→ Excerpted data
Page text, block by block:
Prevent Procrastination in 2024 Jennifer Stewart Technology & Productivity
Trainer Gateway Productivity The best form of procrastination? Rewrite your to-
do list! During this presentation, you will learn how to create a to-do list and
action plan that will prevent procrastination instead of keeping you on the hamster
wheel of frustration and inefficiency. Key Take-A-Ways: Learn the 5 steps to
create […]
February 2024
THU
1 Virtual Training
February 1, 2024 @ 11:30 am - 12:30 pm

→ Instructions for the task
From the lines above, copy those that contain the word "February".

→ Solution for this task
February 2024
February 1, 2024 @ 11:30 am - 12:30 pm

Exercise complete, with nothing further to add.